To Capote’s point (and maybe this is the point of Answered Prayers), the value to the public of the Swans lies not in their fortunes or who they were, but in their fictionalized selves as he portrayed them. It is his genius that phrased their existence in such a way to make it quaffable to any reader. It is his portrait that both condemns and immortalizes them. Because really, the Swans, without Capote, are a dime a dozen. Plug one in and the other out, they are each fine white birds that skim the surface of man made lakes, hardly distinguishable from one another.
So why rest the monocle on Swans and a world so alluring yet repellent? And how could Capote not anticipate the dismemberment of friendships that La Côte Basque would beget? Surely, he knew, even his attempts to render the women with a modicum of literary adoration could not mitigate their fury at being exposed. Sadly, Capote may not have had a choice. Where else might a late-stage artist of such refinement go? Alas, certain earthbound truths are impossible to avoid. Like the vastness of the sea and the weight of feathers.

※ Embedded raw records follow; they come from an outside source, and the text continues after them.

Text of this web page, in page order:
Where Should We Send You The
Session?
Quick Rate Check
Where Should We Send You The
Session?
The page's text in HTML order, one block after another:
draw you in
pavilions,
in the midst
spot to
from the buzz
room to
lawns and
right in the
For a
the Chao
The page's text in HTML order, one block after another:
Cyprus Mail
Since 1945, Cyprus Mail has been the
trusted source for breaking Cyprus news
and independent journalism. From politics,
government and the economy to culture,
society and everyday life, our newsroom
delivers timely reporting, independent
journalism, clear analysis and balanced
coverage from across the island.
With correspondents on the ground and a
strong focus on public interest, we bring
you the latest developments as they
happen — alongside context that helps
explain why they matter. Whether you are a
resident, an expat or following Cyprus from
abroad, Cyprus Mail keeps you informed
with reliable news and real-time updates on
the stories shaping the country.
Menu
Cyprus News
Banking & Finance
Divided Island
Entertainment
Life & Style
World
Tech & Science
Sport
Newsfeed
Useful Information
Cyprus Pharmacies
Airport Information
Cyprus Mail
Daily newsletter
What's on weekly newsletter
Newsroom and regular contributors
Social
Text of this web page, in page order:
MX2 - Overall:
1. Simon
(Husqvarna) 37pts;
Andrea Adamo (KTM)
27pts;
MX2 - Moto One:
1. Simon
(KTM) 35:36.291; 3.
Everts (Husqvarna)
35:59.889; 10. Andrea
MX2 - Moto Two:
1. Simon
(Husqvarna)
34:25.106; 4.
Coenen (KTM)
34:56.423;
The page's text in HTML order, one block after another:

Both Hemingway and Capote had parents who died of suicide, and both followed in their footsteps. Hemingway, who so brilliantly captured the essence of perseverance in the character of the Old Man, took the quick way out with a shot to the head. Capote did it slowly, murdering himself in a vichyssoise of pureed pills and blank-pages.
While many of their peers understood them in their late stage as faltering alcoholics, all the booze in the world cannot diminish what each had to say in their own personal final chapter.

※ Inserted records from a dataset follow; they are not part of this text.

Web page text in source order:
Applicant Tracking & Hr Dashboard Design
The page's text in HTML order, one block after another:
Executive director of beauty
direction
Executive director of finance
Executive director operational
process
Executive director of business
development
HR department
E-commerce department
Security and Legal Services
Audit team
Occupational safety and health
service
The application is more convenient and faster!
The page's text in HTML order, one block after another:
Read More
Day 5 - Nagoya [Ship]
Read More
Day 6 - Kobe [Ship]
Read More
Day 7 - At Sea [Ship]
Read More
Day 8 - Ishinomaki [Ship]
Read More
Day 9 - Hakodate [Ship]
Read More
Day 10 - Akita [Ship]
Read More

“Is something wrong with the fish, you seem mad at it?”asks Capote of C.Z. Guest in the new TV series. The two are meeting to discuss the post-publishing fallout among the Swans. Capote’s probe is double-tongued. Obviously, it is not the fish that disappoints. But beyond that, he condescends the lack of material hardship. For the Swans know nothing of fish. They only know the filet.
The Old Man and the Sea, many will forget, as I had, ends with a tourist, perhaps a Swan, marveling at the bones of Santiago’s giant Marlin. “I did not know sharks had such handsome, beautifully formed tails,” says the misidentifying tourist, a two-paragraph character that arrives on the last page just in time to prove the point: few of privilege will ever comprehend the story of the Old Man. And who of modest origin would know what it is to be a Swan were it not for Capote?
Hemingway, as much as he was a dandy of fine tailored suits and known to quench his thirst on pricey Valpolicella, managed to capture the struggle of a poor fisherman to the same fine degree that Capote quintessentially depicted the murderous minglings of Manhattan’s elite. And while the temptation might be to disregard one book for the other, to decry the shallowness of the affluent, or mock the obvious profundity of the sea and an old man, we are better for both books' existence. After all, rich or poor, we all come from water. Anyone can admire the beauty of swans just as somewhere in the universal subconscious of us all lives the archetypal dream of lions on the beach.



can’t wait to read those. thanks for this, Sam! xo
All our english teachers and even Elsa Weiss would be very proud of you for this. As am I.